How to get the global_step when restoring checkpoints in Tensorflow?
General pattern is to have a global_step
variable to keep track of steps
global_step = tf.Variable(0, name='global_step', trainable=False)
train_op = optimizer.minimize(loss, global_step=global_step)
Then you can save with
saver.save(sess, save_path, global_step=global_step)
When you restore, the value of global_step
is restored as well
This is a bit of a hack, but the other answers did not work for me at all
ckpt = tf.train.get_checkpoint_state(checkpoint_dir)
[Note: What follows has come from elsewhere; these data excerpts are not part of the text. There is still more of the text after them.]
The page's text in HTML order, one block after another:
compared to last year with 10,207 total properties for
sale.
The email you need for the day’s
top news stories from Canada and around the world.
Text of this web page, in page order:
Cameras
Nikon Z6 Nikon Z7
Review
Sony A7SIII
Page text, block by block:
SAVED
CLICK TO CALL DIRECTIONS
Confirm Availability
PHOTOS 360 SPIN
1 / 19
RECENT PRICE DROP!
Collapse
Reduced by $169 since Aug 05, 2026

#Extract from checkpoint filename
step = int(os.path.basename(ckpt.model_checkpoint_path).split('-')[1])
Update 9/2017
I'm not sure if this started working due to updates, but the following method seems to be effective in getting global_step to update and load properly:
Create two ops. One to hold global_step and another to increment it:
global_step = tf.Variable(0, trainable=False, name='global_step')
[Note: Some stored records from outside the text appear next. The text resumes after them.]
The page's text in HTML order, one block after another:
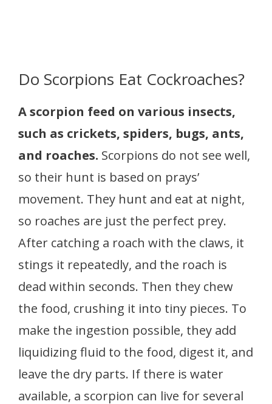
Do Scorpions Eat Cockroaches?
A scorpion feed on various insects,
such as crickets, spiders, bugs, ants,
and roaches. Scorpions do not see well,
so their hunt is based on prays’
movement. They hunt and eat at night,
so roaches are just the perfect prey.
After catching a roach with the claws, it
stings it repeatedly, and the roach is
dead within seconds. Then they chew
the food, crushing it into tiny pieces. To
make the ingestion possible, they add
liquidizing fluid to the food, digest it, and
leave the dry parts. If there is water
available, a scorpion can live for several
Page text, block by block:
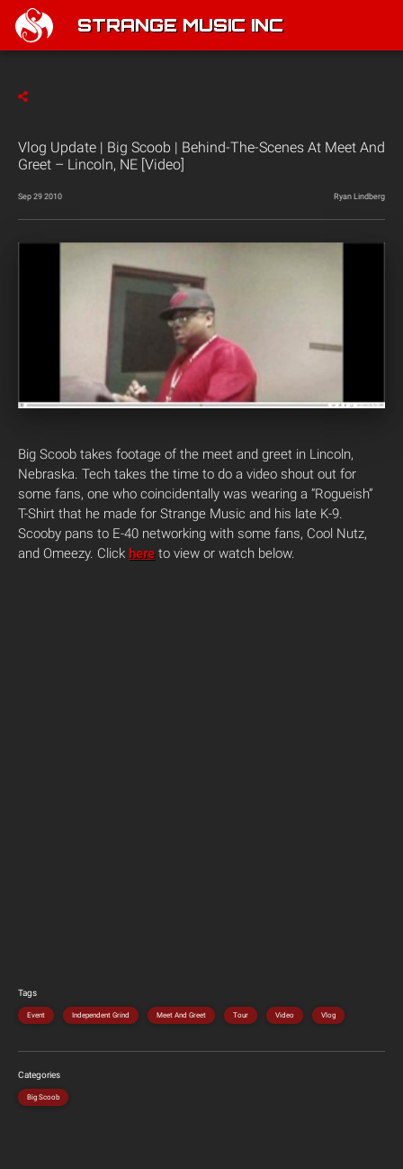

increment_global_step = tf.assign_add(global_step,1,
name = 'increment_global_step')
Now in your training loop run the increment op every time you run your training op.
sess.run([train_op,increment_global_step],feed_dict=feed_dict)
If you ever want to retrieve you global step value as an integer at any point, just use the following command after loading the model:
sess.run(global_step)
This can be useful for creating filenames or calculating what your current epoch is without having a second tensorflow Variable for holding that value. For instance, calculating the current epoch on loading would be something like:
loaded_epoch = sess.run(global_step)//(batch_size*num_train_records)